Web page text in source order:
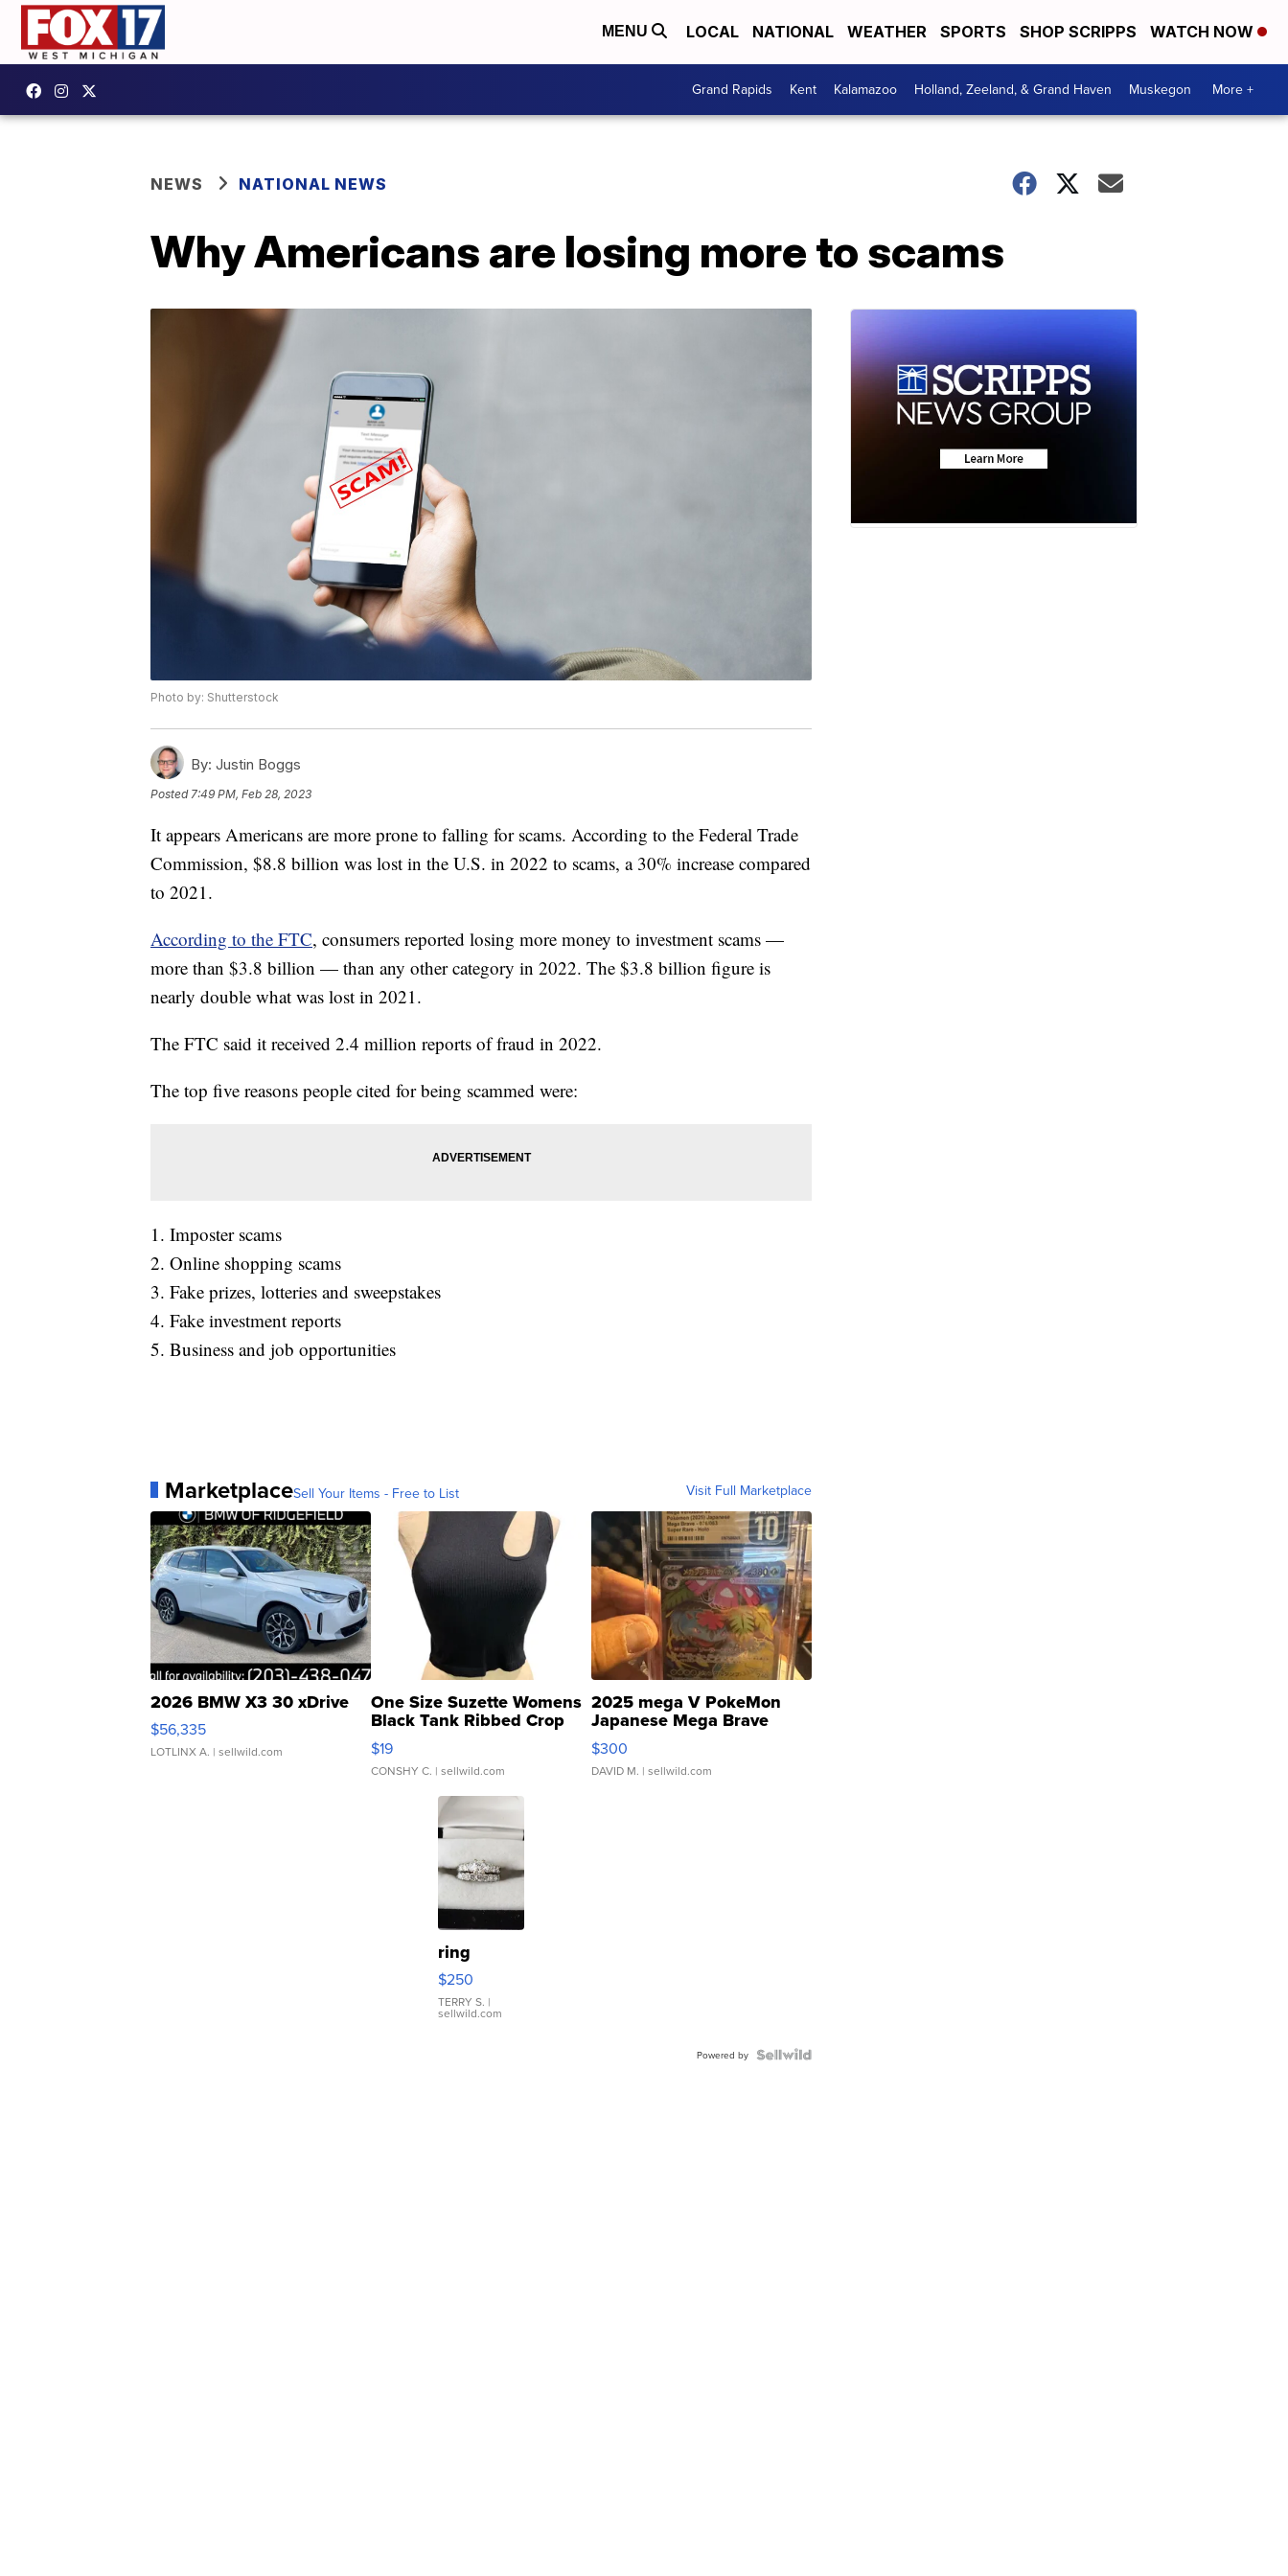
MENU LOCAL NATIONAL WEATHER SPORTS SHOP SCRIPPS WATCH NOW
Grand Rapids Kent Kalamazoo Holland, Zeeland, & Grand Haven Muskegon More +
NEWS NATIONAL NEWS
Why Americans are losing more to scams
Photo by: Shutterstock
By: Justin Boggs
Posted 7:49 PM, Feb 28, 2023
It appears Americans are more prone to falling for scams. According to the Federal Trade
Commission, $8.8 billion was lost in the U.S. in 2022 to scams, a 30% increase compared
to 2021.
According to the FTC, consumers reported losing more money to investment scams —
more than $3.8 billion — than any other category in 2022. The $3.8 billion figure is
nearly double what was lost in 2021.
The FTC said it received 2.4 million reports of fraud in 2022.
The top five reasons people cited for being scammed were:
1. Imposter scams
2. Online shopping scams
3. Fake prizes, lotteries and sweepstakes
4. Fake investment reports
5. Business and job opportunities
MarketplaceSell Your Items - Free to List Visit Full Marketplace
2026 BMW X3 30 xDrive
$56,335
LOTLINX A. | sellwild.com
One Size Suzette Womens
Black Tank Ribbed Crop
Asymmetrical ...
$19
CONSHY C. | sellwild.com
2025 mega V PokeMon
Japanese Mega Brave
076/063 Super Rare H...
$300
DAVID M. | sellwild.com
ring
$250
TERRY S. |
sellwild.com
Powered by

• [ACTIVITY]: Beginning with the line containing "NEWS NATIONAL NEWS" and ending with the line containing "2. Online shopping scams", extract those lines exactly from the listing above, and only those.

• [RESPONSE]:
NEWS NATIONAL NEWS
Why Americans are losing more to scams
Photo by: Shutterstock
By: Justin Boggs
Posted 7:49 PM, Feb 28, 2023
It appears Americans are more prone to falling for scams. According to the Federal Trade
Commission, $8.8 billion was lost in the U.S. in 2022 to scams, a 30% increase compared
to 2021.
According to the FTC, consumers reported losing more money to investment scams —
more than $3.8 billion — than any other category in 2022. The $3.8 billion figure is
nearly double what was lost in 2021.
The FTC said it received 2.4 million reports of fraud in 2022.
The top five reasons people cited for being scammed were:
1. Imposter scams
2. Online shopping scams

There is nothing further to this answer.